I expect helpful theories here to involve distilling-into-fast-enough-rules on a fundamental level, so that "an impractically slow but working version of the theory" is actually a contradiction in terms.
I don't understand Thing #1. Perhaps, in the passage you quote from my post, the phrase "decision procedure" sounds misleadingly generic, as if I have some single function I use to make all my decisions (big and small) and we are talking about modifications to that function.
(I don't think that is really possible: if the function is sophisticated enough to actually work in general, it must have a lot of internal sub-structure, and the smaller things it does inside itself could be treated as "decisions" that aren't being made using the whole function, which contradicts the original premise.)
Instead, I'm just talking about the ordinary sort of case where you shift some resources away from doing X to thinking about better ways to do X, where X isn't the whole of everything you do.
Re: Q/A/A1, I guess I agree that these things are (as best I can tell) inevitably pragmatic. And that, as EY says in the post you link, "I'm managing the recursion to the best of my ability" can mean something better than just "I work on exactly N levels and then my decisions at level N+1 are utterly arbitrary." But then this seems to threaten the Embedded Agency programme, because it would mean we can't make theoretically grounded assessments or comparisons involving agents as strong as ourselves or stronger.
(The discussion of self-justification in this post was originally motivated by the topic of external assessment, on the premise that if we are powerful enough to assess a proposed AGI in a given way, it must also be powerful enough to assess itself in that way. And contrapositively, if the AGI can't assess itself in a given way then we can't assess it in that way either.)
I don't see how (i) follows? The advantage of (internal) tree search during training is precisely that it constrains you to respond sensibly to situations that are normally very rare (but are easily analyzable once they come up), e.g. "cheap win" strategies that are easily defeated by serious players and hence never come up in serious play.
It's not really about doing well/better in all domains, it's about being able to explain how you can do well at all of the things you do, even if that isn't nearly everything. And making that explanation complete enough to be convincing, as an argument about the real world assessed using your usual standards, while still keeping it limited enough to avoid self-reference problems.

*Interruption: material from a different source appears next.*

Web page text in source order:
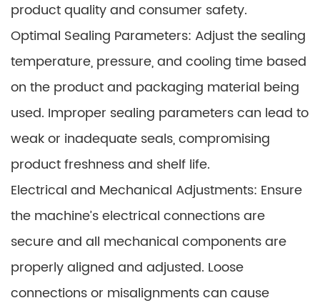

IIUC the distinction being made is about the training data, granted the assumption that you may be able to distill tree-search-like abilities into a standard NN with supervised learning if you have samples from tree search available as supervision targets in the first place.
AGZ was hooked up to a tree search in its training procedure, so its training signal allowed it to learn not just from the game trees it "really experienced" during self-play episodes but also (in a less direct way) from the much larger pool of game trees it "imagined" while searching for its next move during those same episodes. The former is always (definitionally) available in self-play, but the latter is only available if tree search is feasible.